A conventional double heterostructure light emitting diode is described on pages 1217 to 1222 of "Journal of Lightwave Technology, Vol. LT-3 No.6" published in December of 1985. The double heterostructure light emitting diode comprises a buffer layer of Sn doped n-InP, an active layer of Zn doped p.sup.+ -InGaAsP, a cladding layer of Zn doped p-InP, a confining layer of Sn doped n-InGaAsP, a clapping layer of Zn doped p-InGaAsP, and a SiO.sub.2 film respectively in turn provided on an n-InP substrate. The double heterostructure light emitting diode further comprises a p-electrode provided on the SiO.sub.2 film, an n-electrode having a light emitting window provided on the back surface of the n-InP substrate, and a Zn diffused region of a predetermined diameter built in the confining layer wherein the p-electrode is partly projected into a current injecting aperture of the SiO.sub.2 film to be in contact with the Zn-diffused region extending through the capping layer over the confining layer.
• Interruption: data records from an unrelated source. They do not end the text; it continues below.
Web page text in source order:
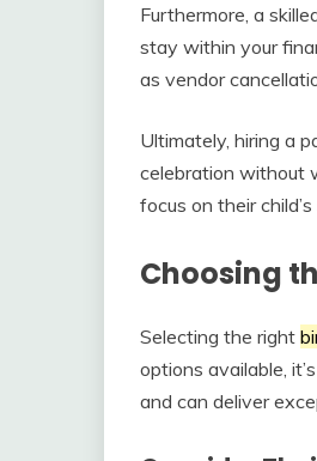
Furthermore, a
stay within your
as vendor
Ultimately, hiring a
celebration without
focus on their child’s
Choosing
Selecting the right
options available,
and can deliver
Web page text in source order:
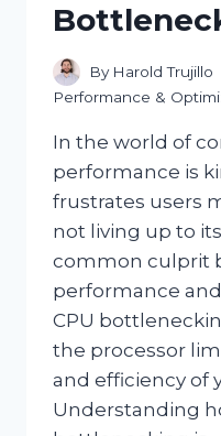
By Harold Trujillo
Performance &
In the world of
performance is
frustrates users
not living up to
common culprit
performance
CPU
the processor
and efficiency of
Understanding
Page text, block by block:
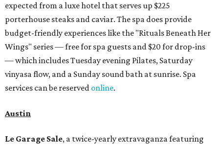
expected from a luxe hotel that serves up $225
porterhouse steaks and caviar. The spa does provide
budget-friendly experiences like the "Rituals Beneath Her
Wings" series — free for spa guests and $20 for drop-ins
— which includes Tuesday evening Pilates, Saturday
vinyasa flow, and a Sunday sound bath at sunrise. Spa
services can be reserved online.
Austin
Le Garage Sale, a twice-yearly extravaganza featuring
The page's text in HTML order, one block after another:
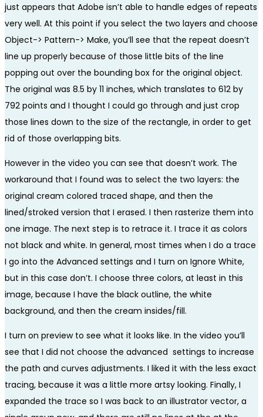
just appears that Adobe isn’t able to handle edges of repeats
very well. At this point if you select the two layers and choose
Object-> Pattern-> Make, you’ll see that the repeat doesn’t
line up properly because of those little bits of the line
popping out over the bounding box for the original object.
The original was 8.5 by 11 inches, which translates to 612 by
792 points and I thought I could go through and just crop
those lines down to the size of the rectangle, in order to get
rid of those overlapping bits.
However in the video you can see that doesn’t work. The
workaround that I found was to select the two layers: the
original cream colored traced shape, and then the
lined/stroked version that I erased. I then rasterize them into
one image. The next step is to retrace it. I trace it as colors
not black and white. In general, most times when I do a trace
I go into the Advanced settings and I turn on Ignore White,
but in this case don’t. I choose three colors, at least in this
image, because I have the black outline, the white
background, and then the cream insides/fill.
I turn on preview to see what it looks like. In the video you’ll
see that I did not choose the advanced settings to increase
the path and curves adjustments. I liked it with the less exact
tracing, because it was a little more artsy looking. Finally, I
expanded the trace so I was back to an illustrator vector, a
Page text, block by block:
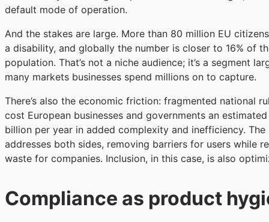
default mode of operation.
And the stakes are large. More than 80 million EU
a disability, and globally the number is closer to 16% of
population. That’s not a niche audience; it’s a segment
many markets businesses spend millions on to capture.
There’s also the economic friction: fragmented national
cost European businesses and governments an
billion per year in added complexity and inefficiency. The
addresses both sides, removing barriers for users while
waste for companies. Inclusion, in this case, is also
Compliance as product

According to the double heterostructure light emitting diode described above, the active layer is heavily doped with a p-impurity like Zn to shorten the lift time of carriers to that a high speed response is obtained. As a consequence, the rise and fall times of the light output may be as fast as 350 ps using a specified speedup circuit and applying DC bias offset.
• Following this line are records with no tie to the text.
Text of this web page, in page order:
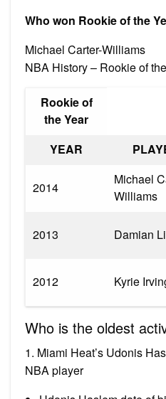
Who won Rookie of the
Michael Carter-Williams
NBA History – Rookie of
Rookie of
the Year
YEAR
2014
Michael
Williams
2013 Damian
2012 Kyrie
Who is the oldest
1. Miami Heat’s Udonis
NBA player
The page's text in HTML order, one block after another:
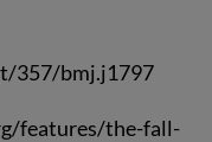
357/bmj.j1797
features/the-fall-
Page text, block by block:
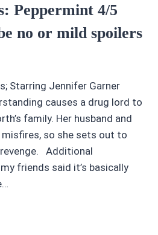
Peppermint 4/5
no or mild spoilers
Starring Jennifer Garner
causes a drug lord to
family. Her husband and
so she sets out to
Additional
friends said it’s basically
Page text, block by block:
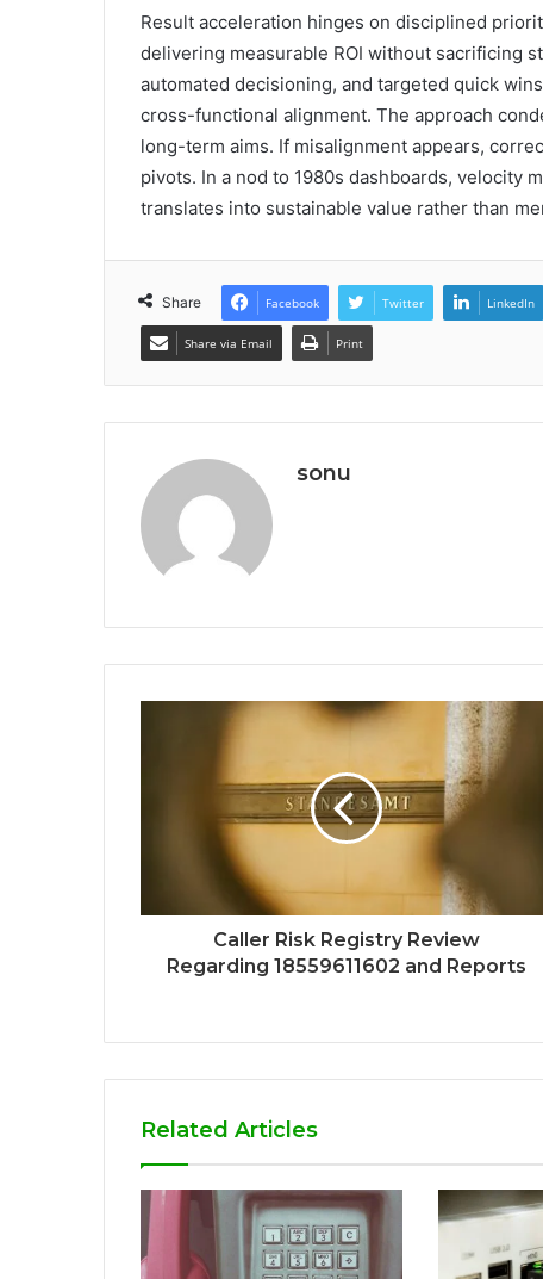
Result acceleration hinges on disciplined
delivering measurable ROI without sacrificing
automated decisioning, and targeted quick
cross-functional alignment. The approach
long-term aims. If misalignment appears,
pivots. In a nod to 1980s dashboards, velocity
translates into sustainable value rather than
Share Facebook Twitter LinkedIn
Share via Email Print
sonu
Caller Risk Registry Review
Regarding 18559611602 and Reports
Related Articles
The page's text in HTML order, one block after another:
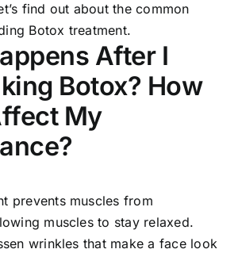
find out about the common
Botox treatment.
After I
Botox? How
My
prevents muscles from
muscles to stay relaxed.
wrinkles that make a face look
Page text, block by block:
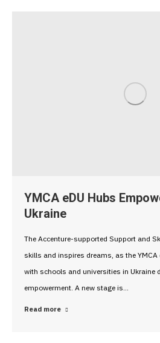
YMCA eDU Hubs
Ukraine
The Accenture-supported Support and
skills and inspires dreams, as the YMCA
with schools and universities in Ukraine
empowerment. A new stage is…
Read more
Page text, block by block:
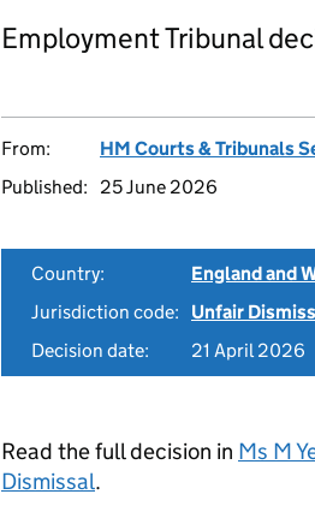
Employment Tribunal
From: HM Courts & Tribunals
Published:
25 June 2026
Country:
England and
Jurisdiction code:
Unfair
Decision date:
21 April 2026
Read the full decision in Ms M
Dismissal.
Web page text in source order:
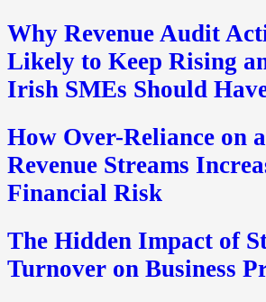
Why Revenue Audit
Likely to Keep Rising
Irish SMEs Should
How Over-Reliance on
Revenue Streams
Financial Risk
The Hidden Impact of
Turnover on Business
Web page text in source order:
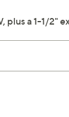
plus a 1-1/2"
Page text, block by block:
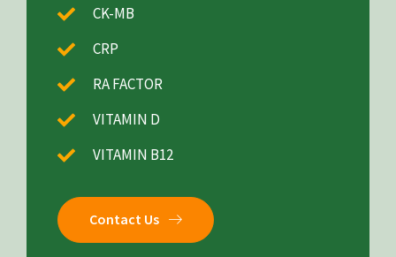
CK-MB
CRP
RA FACTOR
VITAMIN D
VITAMIN B12
Contact Us
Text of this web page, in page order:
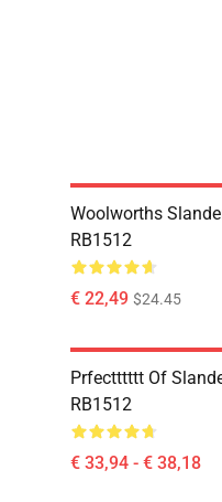
Woolworths
RB1512
€ 22,49 $24.45
Prfectttttt Of
RB1512
€ 33,94 - € 38,18
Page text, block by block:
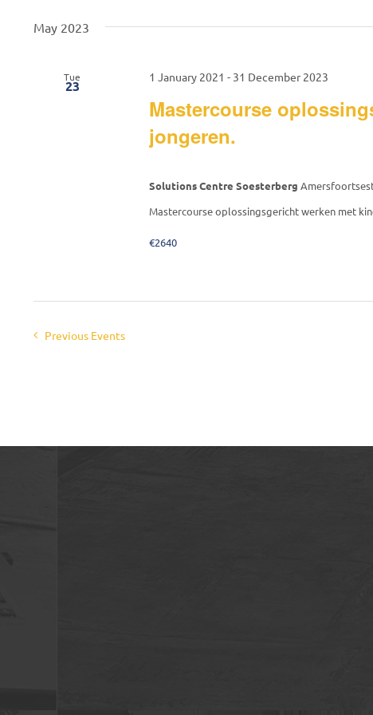
May 2023
Tue
23
Mastercourse
jongeren.
1 January 2021 - 31 December 2023
Solutions Centre Soesterberg
Mastercourse oplossingsgericht werken met
€2640
Previous Events
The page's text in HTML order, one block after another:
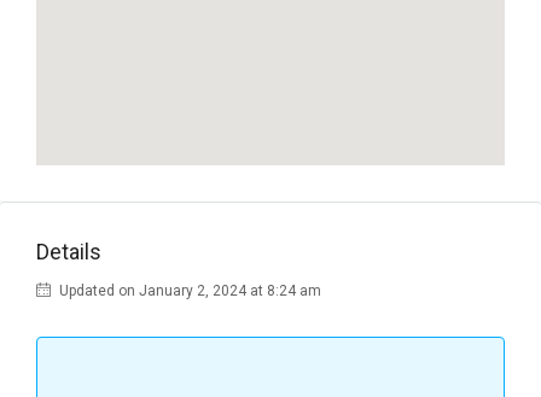
Details
Updated on January 2, 2024 at 8:24 am
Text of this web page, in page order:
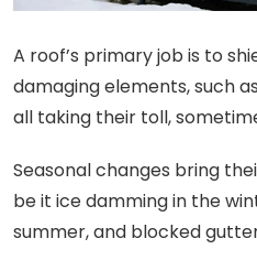
A roof’s primary job is to
damaging elements, such
all taking their toll,
Seasonal changes bring
be it ice damming in the
summer, and blocked
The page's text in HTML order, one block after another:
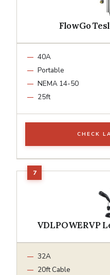
FlowGo
40A
Portable
NEMA 14-50
25ft
CHECK
VDLPOWERVP
32A
20ft Cable
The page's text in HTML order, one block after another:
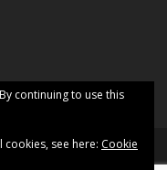
continuing to use this
see here: Cookie
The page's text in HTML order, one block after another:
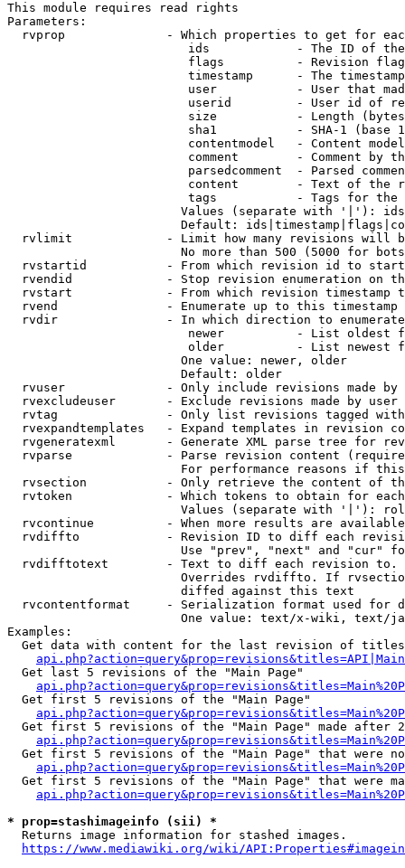
This module requires read rights
Parameters:
rvprop              - Which properties to get for
ids            - The ID of
flags          - Revision
timestamp      - The
user           - User that
userid         - User id of
size           - Length
sha1           - SHA-1 (base
contentmodel   - Content
comment        - Comment by
parsedcomment  - Parsed
content        - Text of the
tags           - Tags for the
Values (separate with '|'):
Default:
rvlimit             - Limit how many revisions will
No more than 500 (5000 for
rvstartid           - From which revision id to
rvendid             - Stop revision enumeration on
rvstart             - From which revision timestamp
rvend               - Enumerate up to this timestamp
rvdir               - In which direction to
newer          - List oldest
older          - List newest
                        One value: newer, older
                        Default: older
rvuser              - Only include revisions made by
rvexcludeuser       - Exclude revisions made by user
rvtag               - Only list revisions tagged
rvexpandtemplates   - Expand templates in revision
rvgeneratexml       - Generate XML parse tree for
rvparse             - Parse revision content
For performance reasons if
rvsection           - Only retrieve the content of
rvtoken             - Which tokens to obtain for
Values (separate with '|'):
rvcontinue          - When more results are
rvdiffto            - Revision ID to diff each
Use "prev", "next" and "cur"
rvdifftotext        - Text to diff each revision
Overrides rvdiffto. If
                        diffed against this text
rvcontentformat     - Serialization format used for
One value: text/x-wiki, text/
Examples:
Get data with content for the last revision of
  Get last 5 revisions of the "Main Page"
  Get first 5 revisions of the "Main Page"
Get first 5 revisions of the "Main Page" made after
Get first 5 revisions of the "Main Page" that were
Get first 5 revisions of the "Main Page" that were
* prop=stashimageinfo (sii) *
  Returns image information for stashed images.
https://www.mediawiki.org/wiki/
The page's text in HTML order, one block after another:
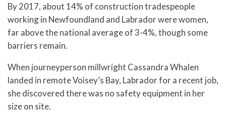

In the conventional double heterostructure light emitting diode, however, the light output is considerably decreased because the active layer is heavily doped with a p-impurity such as Zn etc., although the response time is increased with the increase of the impurity concentration therin. Further, the crystal surface of the active layer tends to be rough due to the high concentration doping so that fabrication yield is decreased. For this reason, there a limitation in obtaining a high speed response in a light emitting diode comprising an active layer to be doped with such a p-impurity as Zn etc.
Alternatively, if an active layer is not heavily doped with a p-impurity a peaking of pulses must be performed in a rise and fall thereof in a circuit for driving the light emitting diode, or a DC bias voltage must be applied thereto to obtain a high speed response.